We are seeking a highly skilled and independent Data Scientist with 4-10 years of experience to join our team on a contractual basis (3-12 months).
The focus of this role will be on advancing our generative AI capabilities, particularly in content creation pipelines.
Responsibilities include developing and optimizing generative AI models for audio generation and lip-sync, ensuring high fidelity and natural delivery.
The candidate will extend current language models to support regional languages beyond US/UK English for audio and content generation.
Implementing features for emotional delivery in audio (e.g., shouting, crying) to enhance realism is also required.
The role involves integrating and synchronizing background scores seamlessly with generated video content.
The candidate will work towards achieving video quality standards comparable to VO3/Sora.
Conducting fine-tuning of Flux models on existing generative datasets is part of the responsibilities.
Ensuring consistency in scenes and character generation across multiple outputs is essential.
The candidate will design and implement an automated evaluation framework to replace manual review processes.
Developing robust filters for pre-screening content (cover images, video frames, audio) before human review is required.
The role demands driving initiatives independently, showcasing high agency and accountability.
A research-first approach with rapid experimentation in the fast-evolving Generative AI space is expected.
Strong first-principle thinking to tackle complex challenges is necessary.
Requirements:
The candidate must have 4-10 years of experience in Data Science, with a strong focus on Generative AI.
Proven expertise in developing and deploying models for audio and video generation is required.
Demonstrated experience with natural language processing (NLP), especially for regional language adaptation, is essential.
Familiarity with state-of-the-art models in generative AI (e.g., Flux, diffusion models, GANs) is necessary.
Experience with model fine-tuning and optimization techniques is required.
Some experience in ML deployments and FastAPI is preferred.
Strong programming skills in Python and relevant deep learning frameworks (e.g., TensorFlow, PyTorch) are essential.
Experience in designing and implementing automated evaluation metrics for generative content is required.
A portfolio or demonstrable experience in projects related to content generation, lip-sync, or emotional AI is a plus.

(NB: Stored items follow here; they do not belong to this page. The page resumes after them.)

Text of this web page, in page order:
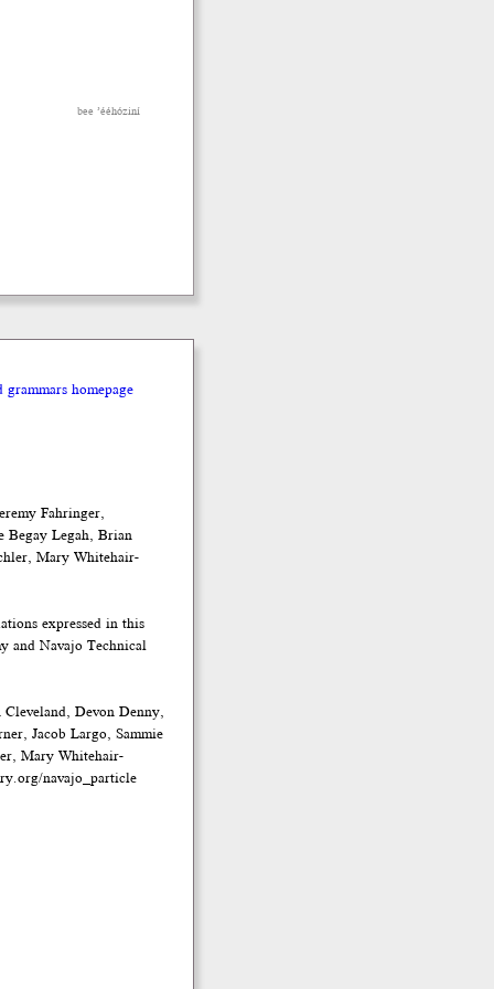
bee ’ééhóziní
homepage
Fahringer,
Begay Legah, Brian
Mary Whitehair-
expressed in this
and Navajo Technical
Devon Denny,
Jacob Largo, Sammie
Mary Whitehair-
navajo_particle
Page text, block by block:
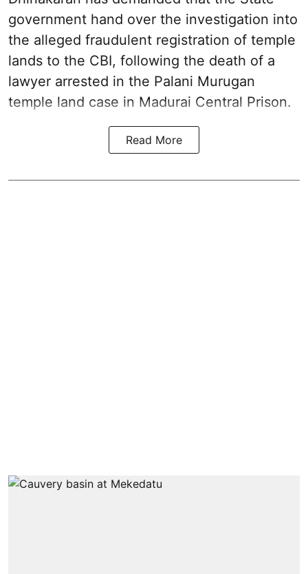
government hand over the investigation into
the alleged fraudulent registration of temple
lands to the CBI, following the death of a
lawyer arrested in the Palani Murugan
temple land case in Madurai Central Prison.
Read More
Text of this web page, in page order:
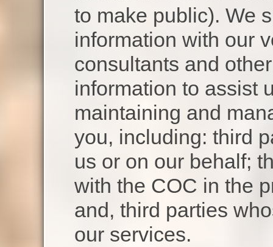
to make public). We
information with our
consultants and
information to assist
maintaining and
you, including: third
us or on our behalf;
with the COC in the
and, third parties
our services.
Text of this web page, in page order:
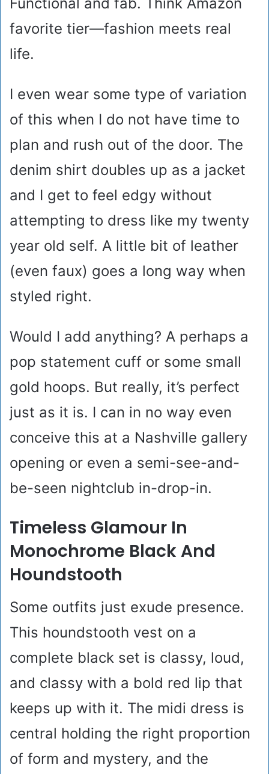
favorite tier—fashion meets real
life.
I even wear some type of variation
of this when I do not have time to
plan and rush out of the door. The
denim shirt doubles up as a jacket
and I get to feel edgy without
attempting to dress like my twenty
year old self. A little bit of leather
(even faux) goes a long way when
styled right.
Would I add anything? A perhaps a
pop statement cuff or some small
gold hoops. But really, it’s perfect
just as it is. I can in no way even
conceive this at a Nashville gallery
opening or even a semi-see-and-
be-seen nightclub in-drop-in.
Timeless Glamour In
Monochrome Black And
Houndstooth
Some outfits just exude presence.
This houndstooth vest on a
complete black set is classy, loud,
and classy with a bold red lip that
keeps up with it. The midi dress is
central holding the right proportion
of form and mystery, and the
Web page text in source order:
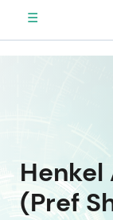
☰
Henkel
(Pref
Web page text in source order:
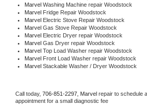
Marvel Washing Machine repair Woodstock
Marvel Fridge Repair Woodstock
Marvel Electric Stove Repair Woodstock
Marvel Gas Stove Repair Woodstock
Marvel Electric Dryer repair Woodstock
Marvel Gas Dryer repair Woodstock
Marvel Top Load Washer repair Woodstock
Marvel Front Load Washer repair Woodstock
Marvel Stackable Washer / Dryer Woodstock
Call today, 706-851-2297, Marvel repair to schedule
appointment for a small diagnostic fee
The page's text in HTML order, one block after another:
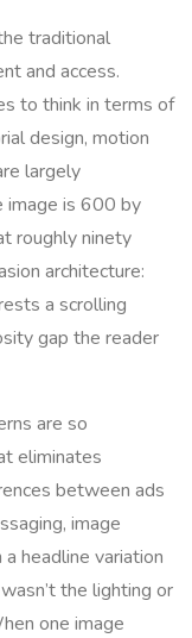
traditional
and access.
to think in terms of
design, motion
largely
image is 600 by
roughly ninety
architecture:
a scrolling
gap the reader
are so
eliminates
between ads
image
headline variation
the lighting or
one image
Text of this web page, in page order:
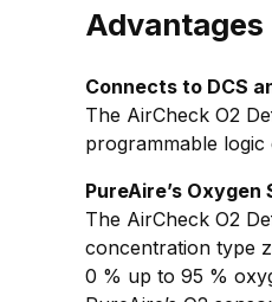
Advantages
Connects to DCS
The AirCheck O2
programmable
PureAire’s Oxygen
The AirCheck O2
concentration type
0 % up to 95 %
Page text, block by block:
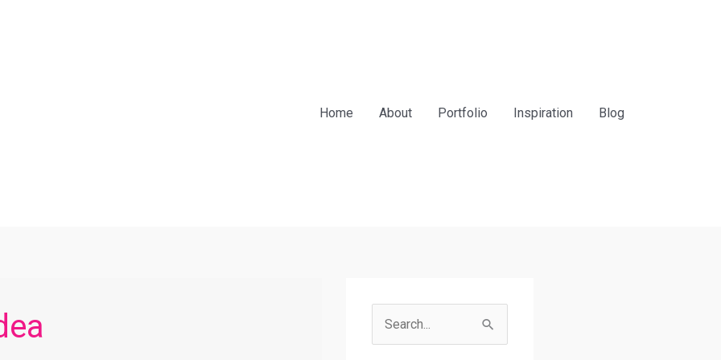
Home About Portfolio Inspiration Blog
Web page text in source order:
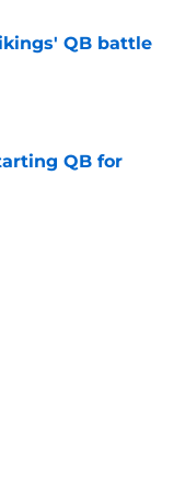
QB battle
QB for
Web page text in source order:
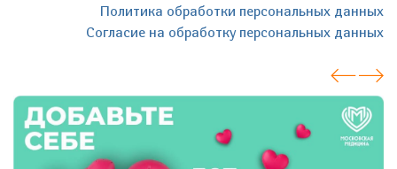
Политика обработки персональных данных
Согласие на обработку персональных данных
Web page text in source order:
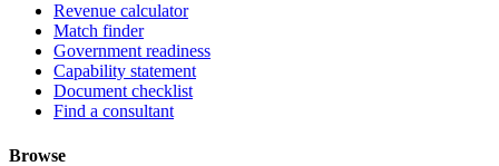
Revenue calculator
Match finder
Government readiness
Capability statement
Document checklist
Find a consultant
Browse
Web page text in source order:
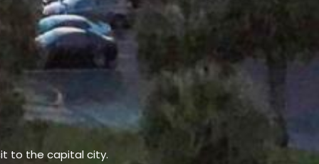
to the capital city.
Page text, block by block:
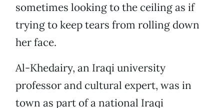
sometimes looking to the ceiling as if
trying to keep tears from rolling down
her face.
Al-Khedairy, an Iraqi university
professor and cultural expert, was in
town as part of a national Iraqi
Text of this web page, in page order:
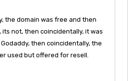
the domain was free and then
its not, then coincidentally, it was
then coincidentally, the
used but offered for resell.
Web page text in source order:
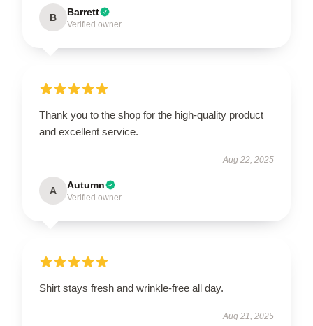
B Barrett
Verified owner
Thank you to the shop for the high-quality product
and excellent service.
Aug 22, 2025
A Autumn
Verified owner
Shirt stays fresh and wrinkle-free all day.
Aug 21, 2025
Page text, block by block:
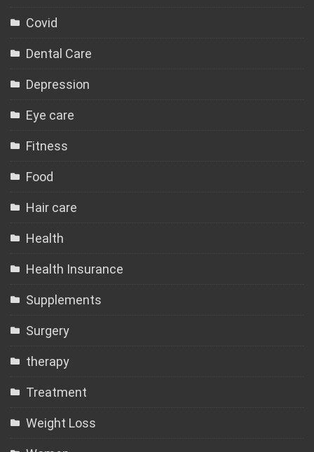
Covid
Dental Care
Depression
Eye care
Fitness
Food
Hair care
Health
Health Insurance
Supplements
Surgery
therapy
Treatment
Weight Loss
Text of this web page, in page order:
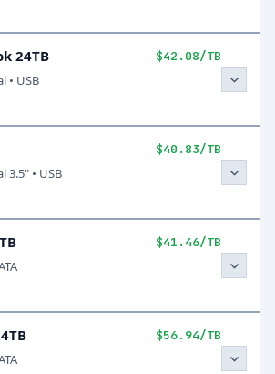
24TB $42.08/TB
• USB
$40.83/TB
3.5" • USB
$41.46/TB
$56.94/TB
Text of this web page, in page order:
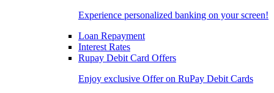
Experience personalized banking on your screen!
Loan Repayment
Interest Rates
Rupay Debit Card Offers
Enjoy exclusive Offer on RuPay Debit Cards
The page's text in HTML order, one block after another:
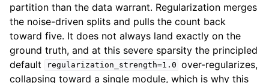
partition than the data warrant. Regularization merges
the noise-driven splits and pulls the count back
toward five. It does not always land exactly on the
ground truth, and at this severe sparsity the principled
default
regularization_strength=1.0 over-regularizes,
collapsing toward a single module, which is why this
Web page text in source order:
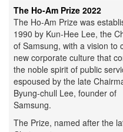
The Ho-Am Prize 2022
The Ho-Am Prize was
1990 by Kun-Hee Lee, the
of Samsung, with a vision to
new corporate culture that
the noble spirit of public
espoused by the late
Byung-chull Lee, founder of
Samsung.
The Prize, named after the
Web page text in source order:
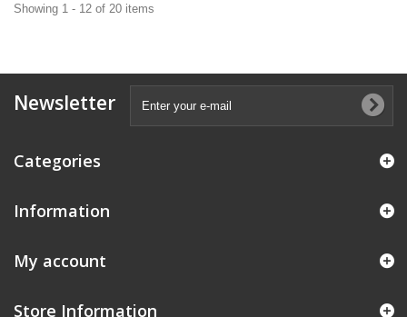
Showing 1 - 12 of 20 items
Newsletter
Categories
Information
My account
Store Information
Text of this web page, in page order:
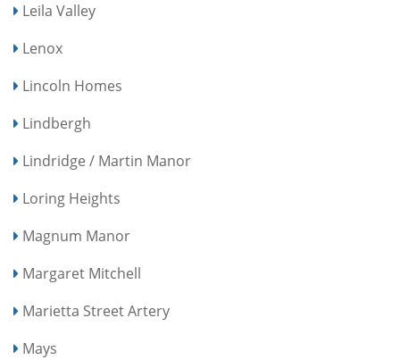
Leila Valley
Lenox
Lincoln Homes
Lindbergh
Lindridge / Martin Manor
Loring Heights
Magnum Manor
Margaret Mitchell
Marietta Street Artery
Mays
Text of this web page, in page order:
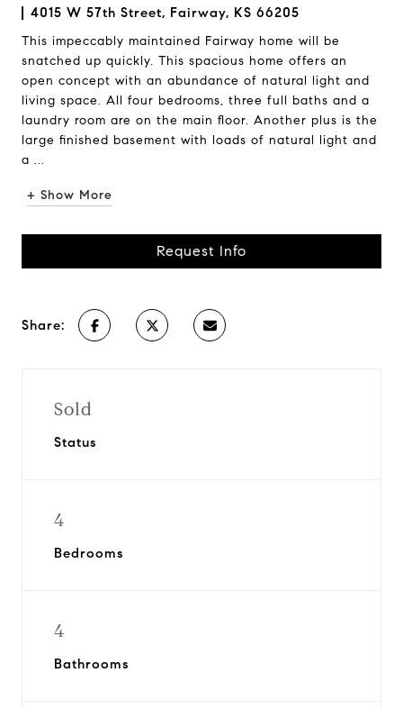
4015 W 57th Street, Fairway, KS 66205
This impeccably maintained Fairway home will be
snatched up quickly. This spacious home offers an
open concept with an abundance of natural light and
living space. All four bedrooms, three full baths and a
laundry room are on the main floor. Another plus is the
large finished basement with loads of natural light and
a ...
+ Show More
Request Info
Share:
Sold
Status
4
Bedrooms
4
Bathrooms
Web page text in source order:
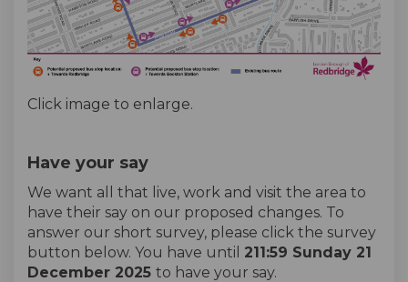
Click image to enlarge.
Have your say
We want all that live, work and visit the area to
have their say on our proposed changes. To
answer our short survey, please click the survey
button below. You have until 211:59 Sunday 21
December 2025 to have your say.
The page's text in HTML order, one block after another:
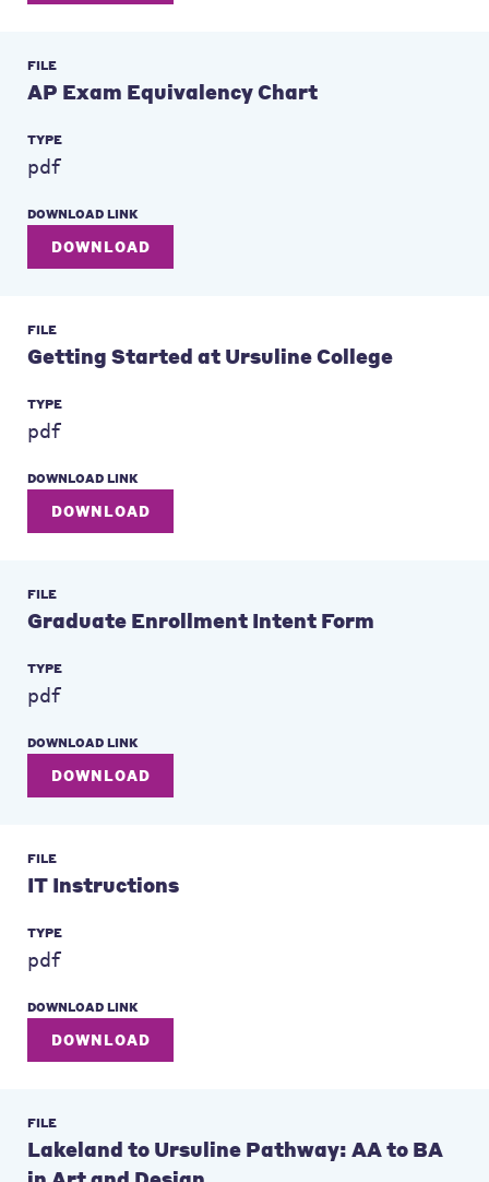
FILE
AP Exam Equivalency Chart
TYPE
pdf
DOWNLOAD LINK
DOWNLOAD
FILE
Getting Started at Ursuline College
TYPE
pdf
DOWNLOAD LINK
DOWNLOAD
FILE
Graduate Enrollment Intent Form
TYPE
pdf
DOWNLOAD LINK
DOWNLOAD
FILE
IT Instructions
TYPE
pdf
DOWNLOAD LINK
DOWNLOAD
FILE
Lakeland to Ursuline Pathway: AA to BA
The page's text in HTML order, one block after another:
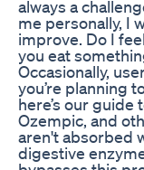
always a
me personally, I
improve. Do I
you eat
Occasionally,
you’re planning
here’s our
Ozempic, and
aren't absorbed
digestive
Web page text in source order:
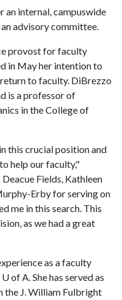
an internal, campuswide
advisory committee.
provost for faculty
in May her intention to
to faculty. DiBrezzo
is a professor of
in the College of
this crucial position and
help our faculty,"
Fields, Kathleen
Erby for serving on
me in this search. This
as we had a great
as a faculty
U of A. She has served as
the J. William Fulbright
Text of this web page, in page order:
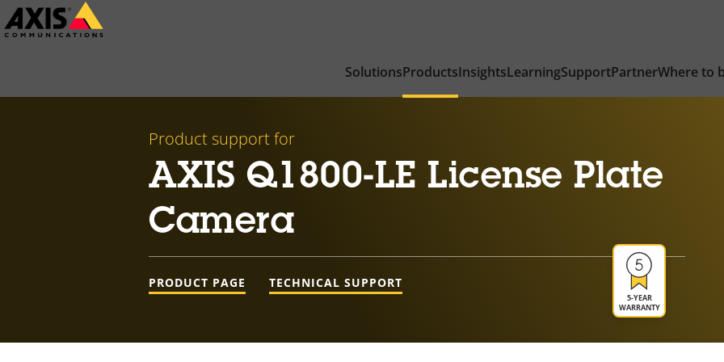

The candidate must have the ability to work independently, with an initial commitment to on-site work in Bengaluru.
Exceptional problem-solving skills and a proactive approach to research and experimentation are necessary.
Benefits:
The position offers a best-in-class salary, as we hire only the best and pay accordingly.
Employees will have the opportunity to participate in Proximity Talks, where they can meet other designers, engineers, and product geeks, and learn from experts in the field.
The role provides a chance to keep on learning with a world-class team, working with the best in the field, challenging oneself constantly, and learning something new every day.